Bar its scale, there was nothing new in the Maoist ambush. Police fighting in regions as diverse as Maharashtra and Andhra Pradesh had often suffered losses in tactically-similar ambushes. Back in 2003, Maoists almost succeeded in assassinating Andhra Pradesh Chief Minister N. Chandrababu Naidu in a multiple-IED ambush.

The losses, experts say, illustrate that large-scale force deployments can end up creating targets for attack rather than deterring insurgents. Instead of attempting to dominate ground, they say, strategists ought be focussing on creating elite jungle warfare units such as the Andhra Pradesh Greyhounds, who execute intelligence-led precision strikes before retreating to safe bases.

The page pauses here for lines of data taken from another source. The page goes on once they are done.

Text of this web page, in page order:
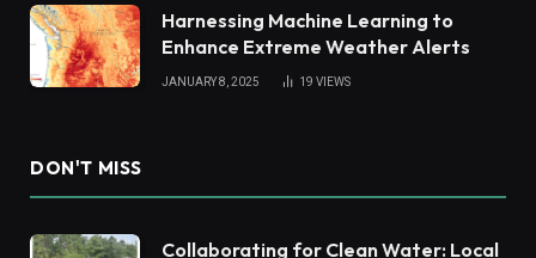
Harnessing Machine Learning to
Enhance Extreme Weather Alerts
JANUARY 8, 2025 19 VIEWS
DON'T MISS
Collaborating for Clean Water: Local
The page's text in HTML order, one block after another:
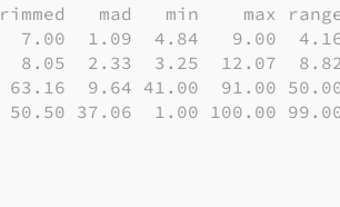
mad   min    max
7.00  1.09  4.84   9.00
8.05  2.33  3.25  12.07  8.82
9.64 41.00  91.00
37.06  1.00 100.00
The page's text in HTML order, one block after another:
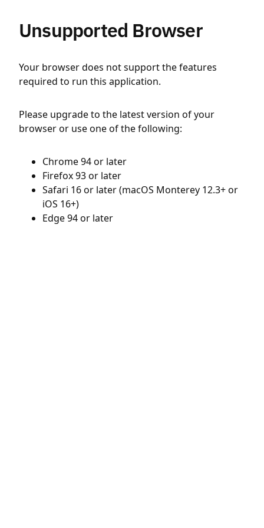
Unsupported Browser
Your browser does not support the features
required to run this application.
Please upgrade to the latest version of your
browser or use one of the following:
Chrome 94 or later
Firefox 93 or later
Safari 16 or later (macOS Monterey 12.3+ or
iOS 16+)
Edge 94 or later
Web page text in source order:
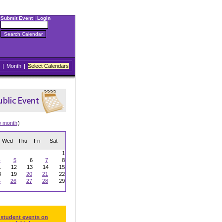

“There's a simple reason why this effort to saturate the ground with forces will not succeed,” says Ajai Sahni, Director of the Institute for Conflict Management in New Delhi, “its called arithmetic.” The battalions pumped by New Delhi into the six worst-affected States, Dr. Sahni notes, each have some 400 operational personal available on ground. That means less than 23,000 men are expected to protect 446 million citizens, living on 1.6 million square kilometres.

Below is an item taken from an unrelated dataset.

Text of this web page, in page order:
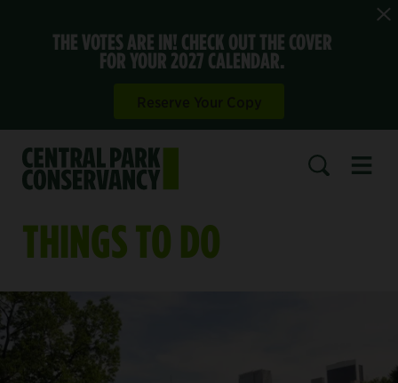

“It's just plain silly,” he says.

Failure to learn

Little imagination is needed to see the core irony: anaemic State police forces unable to fight the Maoists have been bolstered by ill-trained Central forces. In part, this was because the Ministry of Home Affairs and the Central Reserve Police Force refused to draw on the rich expertise available to them.

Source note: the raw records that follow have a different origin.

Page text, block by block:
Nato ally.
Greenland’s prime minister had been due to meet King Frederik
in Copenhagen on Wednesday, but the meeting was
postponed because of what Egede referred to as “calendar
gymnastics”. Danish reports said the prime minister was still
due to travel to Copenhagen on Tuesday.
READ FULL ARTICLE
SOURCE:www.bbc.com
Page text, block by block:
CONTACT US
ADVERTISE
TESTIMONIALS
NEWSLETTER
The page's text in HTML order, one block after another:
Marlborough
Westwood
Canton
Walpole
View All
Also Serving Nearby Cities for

Inspector-General of Police Durga Prasad, one of the key figures in shaping Andhra Pradesh's successful counter-Maoist campaign, was given charge of raising COBRA. Prasad had insisted that the force ought be headquartered in Hyderabad, which would have allowed it to work closely with the Greyhounds. However, New Delhi eventually decided that COBRA's headquarters would be in New Delhi — a decision that led Mr. Prasad to return, disgusted, to Andhra Pradesh.

Little effort was made for the CRPF to have an independent intelligence capability, either. The former Andhra Pradesh intelligence chief, Shiv Shankar, was among a number of officers considered for the formation of a unit — but the plan went nowhere.

Ever since Central forces began to be pushed into the Maoist heartland, these structural weaknesses have manifested themselves in escalating casualties. Instead of looking for dramatic results, New Delhi needs to focus on the slow, unspectacular task of building counter-insurgency capacity.

“We must accept that we're not going to defeat the Maoists in weeks or even months,” says a senior police officer, “and unless we start working to a long-term strategy, we may never defeat them at all.”